What the task asks ->
Reproduce the records that follow without alteration, apart from removing the pictures.

Given data ->
--- START ---

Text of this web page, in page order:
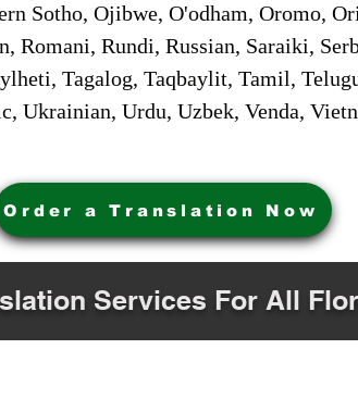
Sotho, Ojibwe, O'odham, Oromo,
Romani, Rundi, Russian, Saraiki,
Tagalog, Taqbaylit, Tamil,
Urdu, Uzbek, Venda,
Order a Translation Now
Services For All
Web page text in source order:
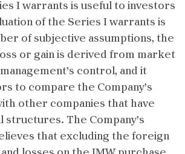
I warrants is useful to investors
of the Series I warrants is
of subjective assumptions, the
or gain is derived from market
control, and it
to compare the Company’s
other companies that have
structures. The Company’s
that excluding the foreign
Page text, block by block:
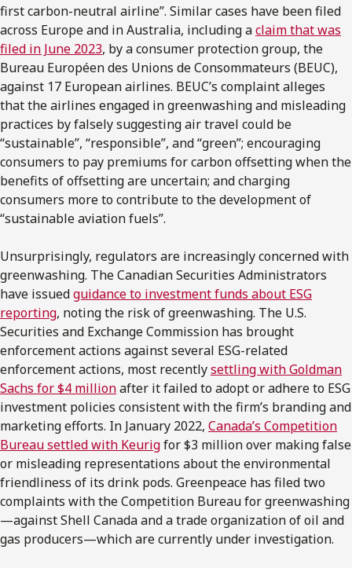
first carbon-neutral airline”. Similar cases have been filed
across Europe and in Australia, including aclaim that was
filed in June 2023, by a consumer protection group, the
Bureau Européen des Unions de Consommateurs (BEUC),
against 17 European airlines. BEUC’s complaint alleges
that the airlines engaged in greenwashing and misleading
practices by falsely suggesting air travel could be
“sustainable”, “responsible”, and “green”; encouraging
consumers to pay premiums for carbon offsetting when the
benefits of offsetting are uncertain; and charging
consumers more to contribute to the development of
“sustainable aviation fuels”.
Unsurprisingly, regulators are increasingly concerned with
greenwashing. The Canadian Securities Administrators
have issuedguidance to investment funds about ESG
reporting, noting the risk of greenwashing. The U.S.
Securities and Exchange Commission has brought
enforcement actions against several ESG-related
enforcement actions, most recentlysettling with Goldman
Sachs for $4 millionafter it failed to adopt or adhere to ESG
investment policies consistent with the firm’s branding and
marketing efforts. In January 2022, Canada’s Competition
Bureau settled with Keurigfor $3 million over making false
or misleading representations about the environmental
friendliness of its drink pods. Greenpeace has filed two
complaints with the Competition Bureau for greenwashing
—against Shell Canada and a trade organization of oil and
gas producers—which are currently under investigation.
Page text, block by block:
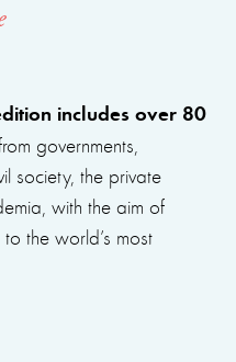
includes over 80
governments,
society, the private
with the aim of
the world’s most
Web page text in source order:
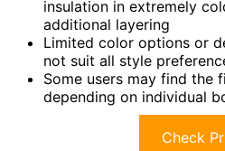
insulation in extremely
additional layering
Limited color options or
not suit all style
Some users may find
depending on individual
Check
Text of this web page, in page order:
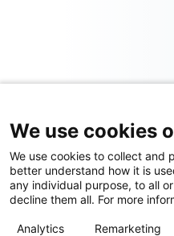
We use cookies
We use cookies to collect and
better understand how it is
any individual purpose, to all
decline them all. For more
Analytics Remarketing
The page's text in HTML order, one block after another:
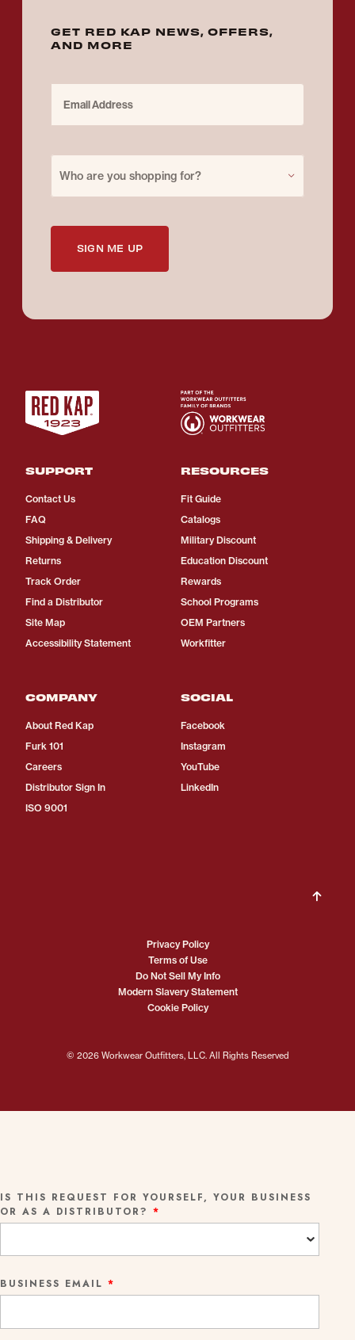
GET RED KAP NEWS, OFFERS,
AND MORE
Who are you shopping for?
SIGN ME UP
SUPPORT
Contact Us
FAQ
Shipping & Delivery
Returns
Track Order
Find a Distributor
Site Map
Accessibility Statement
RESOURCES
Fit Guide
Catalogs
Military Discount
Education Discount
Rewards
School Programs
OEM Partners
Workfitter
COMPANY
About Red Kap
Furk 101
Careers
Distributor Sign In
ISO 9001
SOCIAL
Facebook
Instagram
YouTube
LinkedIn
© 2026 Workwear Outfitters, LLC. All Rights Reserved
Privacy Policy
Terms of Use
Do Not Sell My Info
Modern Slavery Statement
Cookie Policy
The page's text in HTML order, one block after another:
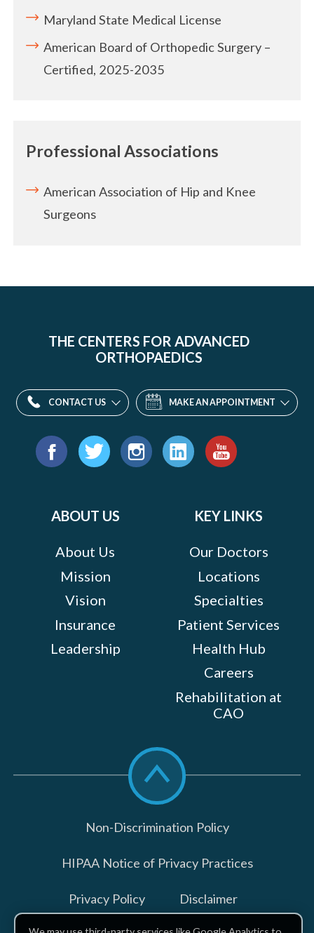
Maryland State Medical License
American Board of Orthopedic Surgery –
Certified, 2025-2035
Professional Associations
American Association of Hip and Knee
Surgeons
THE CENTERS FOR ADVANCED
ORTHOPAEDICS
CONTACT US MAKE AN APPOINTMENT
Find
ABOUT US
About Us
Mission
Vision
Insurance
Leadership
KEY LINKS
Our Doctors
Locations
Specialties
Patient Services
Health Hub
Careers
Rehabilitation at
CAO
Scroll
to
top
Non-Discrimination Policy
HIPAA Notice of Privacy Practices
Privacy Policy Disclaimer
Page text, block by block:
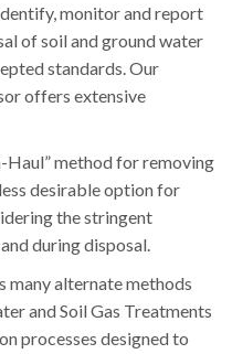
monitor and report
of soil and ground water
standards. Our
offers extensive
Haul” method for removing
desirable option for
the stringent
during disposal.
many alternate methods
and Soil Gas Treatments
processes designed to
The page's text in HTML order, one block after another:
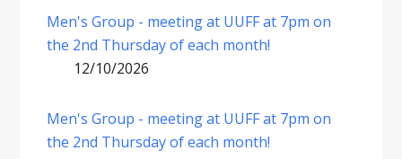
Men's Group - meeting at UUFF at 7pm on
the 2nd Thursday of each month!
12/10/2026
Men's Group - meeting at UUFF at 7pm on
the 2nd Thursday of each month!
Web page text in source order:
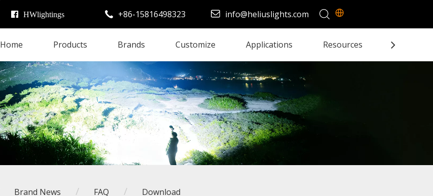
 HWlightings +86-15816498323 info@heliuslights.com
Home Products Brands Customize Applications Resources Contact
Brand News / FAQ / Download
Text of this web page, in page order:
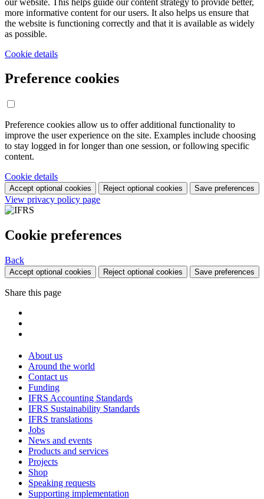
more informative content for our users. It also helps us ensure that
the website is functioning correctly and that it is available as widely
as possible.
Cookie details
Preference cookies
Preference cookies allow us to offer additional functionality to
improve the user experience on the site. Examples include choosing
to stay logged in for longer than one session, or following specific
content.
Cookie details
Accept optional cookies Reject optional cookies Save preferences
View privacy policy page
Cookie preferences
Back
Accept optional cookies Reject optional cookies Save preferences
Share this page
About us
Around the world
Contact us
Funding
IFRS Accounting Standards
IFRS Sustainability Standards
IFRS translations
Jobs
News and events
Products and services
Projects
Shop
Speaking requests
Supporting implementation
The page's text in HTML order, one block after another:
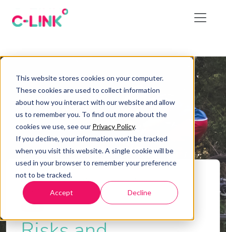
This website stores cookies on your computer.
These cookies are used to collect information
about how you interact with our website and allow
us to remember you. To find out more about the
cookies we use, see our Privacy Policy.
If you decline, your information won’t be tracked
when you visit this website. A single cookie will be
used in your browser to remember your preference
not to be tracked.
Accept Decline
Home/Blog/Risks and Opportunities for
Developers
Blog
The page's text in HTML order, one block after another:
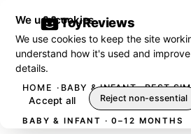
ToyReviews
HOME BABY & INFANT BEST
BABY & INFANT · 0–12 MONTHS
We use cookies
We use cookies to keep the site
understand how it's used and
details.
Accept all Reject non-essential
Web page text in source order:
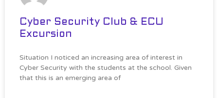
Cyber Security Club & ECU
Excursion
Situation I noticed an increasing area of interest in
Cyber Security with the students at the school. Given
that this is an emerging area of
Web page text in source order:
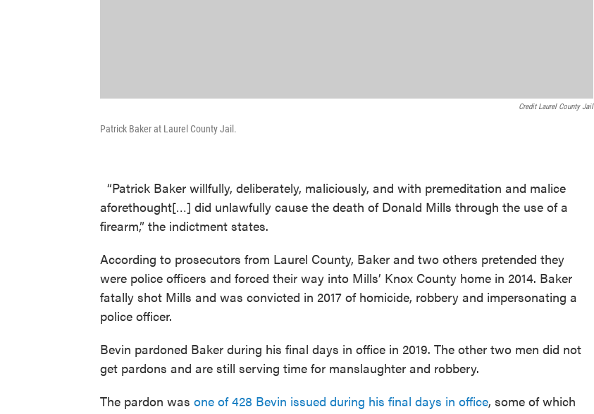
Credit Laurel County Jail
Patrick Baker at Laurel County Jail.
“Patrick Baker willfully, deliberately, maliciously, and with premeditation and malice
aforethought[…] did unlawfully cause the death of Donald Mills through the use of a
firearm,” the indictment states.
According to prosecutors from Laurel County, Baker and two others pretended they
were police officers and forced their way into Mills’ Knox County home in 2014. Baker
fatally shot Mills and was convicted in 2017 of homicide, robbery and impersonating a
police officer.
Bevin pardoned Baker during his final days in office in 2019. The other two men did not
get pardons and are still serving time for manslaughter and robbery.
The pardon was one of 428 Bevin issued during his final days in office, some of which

--- END ---

Output of the task ->
Text of this web page, in page order:
Sotho, Ojibwe, O'odham, Oromo,
Romani, Rundi, Russian, Saraiki,
Tagalog, Taqbaylit, Tamil,
Urdu, Uzbek, Venda,
Order a Translation Now
Services For All
Web page text in source order:
I warrants is useful to investors
of the Series I warrants is
of subjective assumptions, the
or gain is derived from market
control, and it
to compare the Company’s
other companies that have
structures. The Company’s
that excluding the foreign
Page text, block by block:
first carbon-neutral airline”. Similar cases have been filed
across Europe and in Australia, including aclaim that was
filed in June 2023, by a consumer protection group, the
Bureau Européen des Unions de Consommateurs (BEUC),
against 17 European airlines. BEUC’s complaint alleges
that the airlines engaged in greenwashing and misleading
practices by falsely suggesting air travel could be
“sustainable”, “responsible”, and “green”; encouraging
consumers to pay premiums for carbon offsetting when the
benefits of offsetting are uncertain; and charging
consumers more to contribute to the development of
“sustainable aviation fuels”.
Unsurprisingly, regulators are increasingly concerned with
greenwashing. The Canadian Securities Administrators
have issuedguidance to investment funds about ESG
reporting, noting the risk of greenwashing. The U.S.
Securities and Exchange Commission has brought
enforcement actions against several ESG-related
enforcement actions, most recentlysettling with Goldman
Sachs for $4 millionafter it failed to adopt or adhere to ESG
investment policies consistent with the firm’s branding and
marketing efforts. In January 2022, Canada’s Competition
Bureau settled with Keurigfor $3 million over making false
or misleading representations about the environmental
friendliness of its drink pods. Greenpeace has filed two
complaints with the Competition Bureau for greenwashing
—against Shell Canada and a trade organization of oil and
gas producers—which are currently under investigation.
Page text, block by block:
includes over 80
governments,
society, the private
with the aim of
the world’s most
Web page text in source order:
insulation in extremely
additional layering
Limited color options or
not suit all style
Some users may find
depending on individual
Check
Text of this web page, in page order:
We use cookies
We use cookies to collect and
better understand how it is
any individual purpose, to all
decline them all. For more
Analytics Remarketing
The page's text in HTML order, one block after another:
GET RED KAP NEWS, OFFERS,
AND MORE
Who are you shopping for?
SIGN ME UP
SUPPORT
Contact Us
FAQ
Shipping & Delivery
Returns
Track Order
Find a Distributor
Site Map
Accessibility Statement
RESOURCES
Fit Guide
Catalogs
Military Discount
Education Discount
Rewards
School Programs
OEM Partners
Workfitter
COMPANY
About Red Kap
Furk 101
Careers
Distributor Sign In
ISO 9001
SOCIAL
Facebook
Instagram
YouTube
LinkedIn
© 2026 Workwear Outfitters, LLC. All Rights Reserved
Privacy Policy
Terms of Use
Do Not Sell My Info
Modern Slavery Statement
Cookie Policy
The page's text in HTML order, one block after another:
Maryland State Medical License
American Board of Orthopedic Surgery –
Certified, 2025-2035
Professional Associations
American Association of Hip and Knee
Surgeons
THE CENTERS FOR ADVANCED
ORTHOPAEDICS
CONTACT US MAKE AN APPOINTMENT
Find
ABOUT US
About Us
Mission
Vision
Insurance
Leadership
KEY LINKS
Our Doctors
Locations
Specialties
Patient Services
Health Hub
Careers
Rehabilitation at
CAO
Scroll
to
top
Non-Discrimination Policy
HIPAA Notice of Privacy Practices
Privacy Policy Disclaimer
Page text, block by block:
monitor and report
of soil and ground water
standards. Our
offers extensive
Haul” method for removing
desirable option for
the stringent
during disposal.
many alternate methods
and Soil Gas Treatments
processes designed to
The page's text in HTML order, one block after another:
Men's Group - meeting at UUFF at 7pm on
the 2nd Thursday of each month!
12/10/2026
Men's Group - meeting at UUFF at 7pm on
the 2nd Thursday of each month!
Web page text in source order:
 HWlightings +86-15816498323 info@heliuslights.com
Home Products Brands Customize Applications Resources Contact
Brand News / FAQ / Download
Text of this web page, in page order:
more informative content for our users. It also helps us ensure that
the website is functioning correctly and that it is available as widely
as possible.
Cookie details
Preference cookies
Preference cookies allow us to offer additional functionality to
improve the user experience on the site. Examples include choosing
to stay logged in for longer than one session, or following specific
content.
Cookie details
Accept optional cookies Reject optional cookies Save preferences
View privacy policy page
Cookie preferences
Back
Accept optional cookies Reject optional cookies Save preferences
Share this page
About us
Around the world
Contact us
Funding
IFRS Accounting Standards
IFRS Sustainability Standards
IFRS translations
Jobs
News and events
Products and services
Projects
Shop
Speaking requests
Supporting implementation
The page's text in HTML order, one block after another:
This website stores cookies on your computer.
These cookies are used to collect information
about how you interact with our website and allow
us to remember you. To find out more about the
cookies we use, see our Privacy Policy.
If you decline, your information won’t be tracked
when you visit this website. A single cookie will be
used in your browser to remember your preference
not to be tracked.
Accept Decline
Home/Blog/Risks and Opportunities for
Developers
Blog
The page's text in HTML order, one block after another:
ToyReviews
HOME BABY & INFANT BEST
BABY & INFANT · 0–12 MONTHS
We use cookies
We use cookies to keep the site
understand how it's used and
details.
Accept all Reject non-essential
Web page text in source order:
Cyber Security Club & ECU
Excursion
Situation I noticed an increasing area of interest in
Cyber Security with the students at the school. Given
that this is an emerging area of
Web page text in source order:
Credit Laurel County Jail
Patrick Baker at Laurel County Jail.
“Patrick Baker willfully, deliberately, maliciously, and with premeditation and malice
aforethought[…] did unlawfully cause the death of Donald Mills through the use of a
firearm,” the indictment states.
According to prosecutors from Laurel County, Baker and two others pretended they
were police officers and forced their way into Mills’ Knox County home in 2014. Baker
fatally shot Mills and was convicted in 2017 of homicide, robbery and impersonating a
police officer.
Bevin pardoned Baker during his final days in office in 2019. The other two men did not
get pardons and are still serving time for manslaughter and robbery.
The pardon was one of 428 Bevin issued during his final days in office, some of which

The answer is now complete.